* Required action *
Everything in the listing below from the line containing "Singh Khalsa) and" through the line containing "You're the purple" must be repeated exactly; the remaining lines are not wanted.

--- The records Enclosed Below ---

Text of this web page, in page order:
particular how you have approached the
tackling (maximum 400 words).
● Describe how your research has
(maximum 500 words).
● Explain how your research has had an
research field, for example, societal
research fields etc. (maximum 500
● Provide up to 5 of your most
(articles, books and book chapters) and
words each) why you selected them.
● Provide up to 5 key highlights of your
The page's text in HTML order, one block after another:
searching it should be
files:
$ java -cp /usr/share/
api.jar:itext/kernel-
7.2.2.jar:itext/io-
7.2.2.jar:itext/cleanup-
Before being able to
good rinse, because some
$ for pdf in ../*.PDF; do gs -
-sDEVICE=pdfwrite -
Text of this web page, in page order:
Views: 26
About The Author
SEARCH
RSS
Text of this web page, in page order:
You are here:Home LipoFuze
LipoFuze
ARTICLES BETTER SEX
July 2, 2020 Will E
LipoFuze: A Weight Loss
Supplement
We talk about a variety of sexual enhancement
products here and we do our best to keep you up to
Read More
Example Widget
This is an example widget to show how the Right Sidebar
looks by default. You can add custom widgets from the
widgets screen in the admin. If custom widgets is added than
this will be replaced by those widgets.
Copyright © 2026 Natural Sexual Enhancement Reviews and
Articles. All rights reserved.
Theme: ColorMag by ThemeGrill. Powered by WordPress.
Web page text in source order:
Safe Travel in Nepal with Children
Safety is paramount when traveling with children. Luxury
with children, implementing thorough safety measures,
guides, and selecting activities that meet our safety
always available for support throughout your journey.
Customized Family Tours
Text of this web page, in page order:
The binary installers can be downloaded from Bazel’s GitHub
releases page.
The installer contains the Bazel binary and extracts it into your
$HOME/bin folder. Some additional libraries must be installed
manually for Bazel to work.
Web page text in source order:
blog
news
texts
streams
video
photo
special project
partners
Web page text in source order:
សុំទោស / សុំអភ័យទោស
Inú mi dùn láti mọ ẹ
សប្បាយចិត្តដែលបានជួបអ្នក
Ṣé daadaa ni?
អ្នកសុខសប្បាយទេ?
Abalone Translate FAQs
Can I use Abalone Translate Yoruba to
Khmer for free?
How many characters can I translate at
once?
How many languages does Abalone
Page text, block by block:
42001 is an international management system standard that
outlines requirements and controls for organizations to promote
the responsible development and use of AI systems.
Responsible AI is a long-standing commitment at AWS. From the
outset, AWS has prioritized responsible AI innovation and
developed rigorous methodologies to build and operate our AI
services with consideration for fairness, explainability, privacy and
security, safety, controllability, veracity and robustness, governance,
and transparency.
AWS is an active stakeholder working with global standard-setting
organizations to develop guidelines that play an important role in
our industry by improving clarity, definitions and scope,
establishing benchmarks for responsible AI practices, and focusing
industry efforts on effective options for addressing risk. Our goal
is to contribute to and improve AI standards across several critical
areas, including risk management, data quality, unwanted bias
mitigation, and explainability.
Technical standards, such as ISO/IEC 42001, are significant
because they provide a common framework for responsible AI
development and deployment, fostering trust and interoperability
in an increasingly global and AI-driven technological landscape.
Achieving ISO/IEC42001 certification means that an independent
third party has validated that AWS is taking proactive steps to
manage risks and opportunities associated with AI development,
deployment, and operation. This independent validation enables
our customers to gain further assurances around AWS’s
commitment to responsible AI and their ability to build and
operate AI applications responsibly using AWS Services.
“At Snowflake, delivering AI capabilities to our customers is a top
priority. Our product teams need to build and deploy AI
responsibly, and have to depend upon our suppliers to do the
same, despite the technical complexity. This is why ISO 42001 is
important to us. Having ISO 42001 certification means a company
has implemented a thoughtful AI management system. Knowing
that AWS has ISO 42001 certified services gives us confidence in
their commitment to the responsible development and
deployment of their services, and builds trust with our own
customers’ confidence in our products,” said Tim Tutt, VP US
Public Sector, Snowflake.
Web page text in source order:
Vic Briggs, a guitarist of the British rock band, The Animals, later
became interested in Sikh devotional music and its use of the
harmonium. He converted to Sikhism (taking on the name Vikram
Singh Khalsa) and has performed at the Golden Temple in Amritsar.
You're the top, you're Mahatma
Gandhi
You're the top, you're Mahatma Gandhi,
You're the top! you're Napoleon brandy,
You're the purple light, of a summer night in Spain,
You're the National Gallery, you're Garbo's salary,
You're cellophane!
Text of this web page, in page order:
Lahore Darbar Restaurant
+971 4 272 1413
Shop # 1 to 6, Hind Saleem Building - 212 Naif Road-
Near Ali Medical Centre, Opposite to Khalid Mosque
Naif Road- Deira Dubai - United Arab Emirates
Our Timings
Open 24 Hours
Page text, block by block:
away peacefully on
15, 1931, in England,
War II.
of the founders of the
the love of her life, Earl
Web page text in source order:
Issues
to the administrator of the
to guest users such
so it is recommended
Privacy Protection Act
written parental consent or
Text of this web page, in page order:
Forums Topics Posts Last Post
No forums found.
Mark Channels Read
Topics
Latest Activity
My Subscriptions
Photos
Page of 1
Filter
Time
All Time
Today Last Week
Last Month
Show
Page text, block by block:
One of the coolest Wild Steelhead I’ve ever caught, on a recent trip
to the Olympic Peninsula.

--- End of Enclosed The records ---

* Answer box *
Singh Khalsa) and has performed at the Golden Temple in Amritsar.
You're the top, you're Mahatma
Gandhi
You're the top, you're Mahatma Gandhi,
You're the top! you're Napoleon brandy,
You're the purple light, of a summer night in Spain,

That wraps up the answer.